You are not wrong. In order to be a functioning family unit, he has to grow up and participate as an adult, a husband, and a father figure. In order to "wake him up" you just might have to separate so that he finally comes to the realization that he actually WANTS you and your daughter in his life.

First, you may have to start looking for a job to support yourself and your daughter without him. Does your daughter's father pay child support? If not, is there any way you can start getting that income? If your husband leaves the family home, is it possible to get a "roommate" (friend, family member) to live with you and help with the expenses? How about Social Services in your area? Naturally you will have to look for financial assistance wherever you can get it.

Second, a separation is a wake up call. It shows that you are serious about the options of either he grows up or you are done. Your present situation is not good for your daughter, and you are all she has. His behavior will eventually influence your daughter in her choices when she is older, and you are her sole protector. Consider her future in what you decide to do.
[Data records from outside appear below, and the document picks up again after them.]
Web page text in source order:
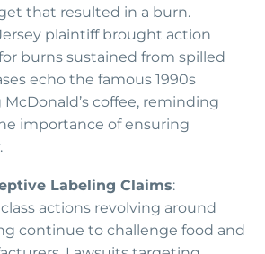
that resulted in a burn.
plaintiff brought action
burns sustained from spilled
echo the famous 1990s
coffee, reminding
importance of ensuring
Labeling Claims:
actions revolving around
continue to challenge food and
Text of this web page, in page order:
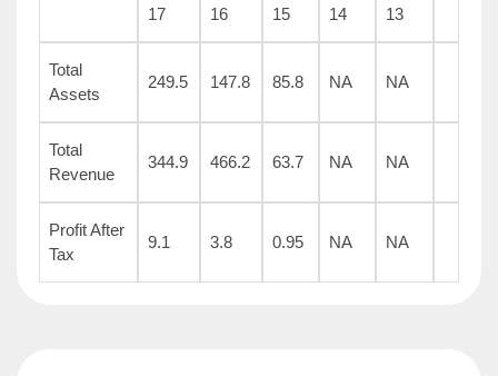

Yes, it is tough to be in your situation, but there are ways out of it. Since he won't consider that his behavior is inappropriate, then it leaves you to be the "adult" in your home. Do what's best for your daughter and yourself.


----------



## unsure&lost (Jul 3, 2012)

No her real father left when she was first born. My husband adopted her. She already said she does not want to visit with my husband if we leave. My parents offered us to stay with them. We will have 2 bedrooms and a bath to ourselves. Mu husband claims he NEEDS us. Then he says he will do just fine it will be me that struggles. My father told him once that i did just fine 6 years raising my daughter and did a good job. My husband thinks he will just get his own place and be fine cause he has his job and it pays alot. But he dont know jow to do anything on his own. My only sister is married with kids and my friend has her own place with 4 kids and just got married so room mates are out of the question. I could do a small apartment but i would have to leave the area where they are cheaper. Then my daughter will have to switch schools and she is heading to 6 th grade. Our school is small and all the surrounding schools are aboit 3 times bigger if not more. My parents live down the street so that would be my best option i think. Mu husband thinks money is everything...he has the money so he is better off. I dont look at it that way. I jist wanna be happy. Sure jappy in my home but can still be happy back where i was 7 years ago before we got together


----------



## Ms.Mya (Jul 12, 2012)

I am totally right with you girl. I just posted a thread on some of my issues. I understand the "numbness" to the marriage. I know my number one problem with my husband is lack of trust. I can't trust him at all and because of that it repulses me. It just bothers me that I have let it get to this point. I don't want to have sex with him anymore. I don't even want to sit down and talk to him. When he's talking, I'm not paying attention at all and just acknowledging him with a nod. I'm tired of trying at the marriage anymore. I believe that I'm on that edge of divorce too.


----------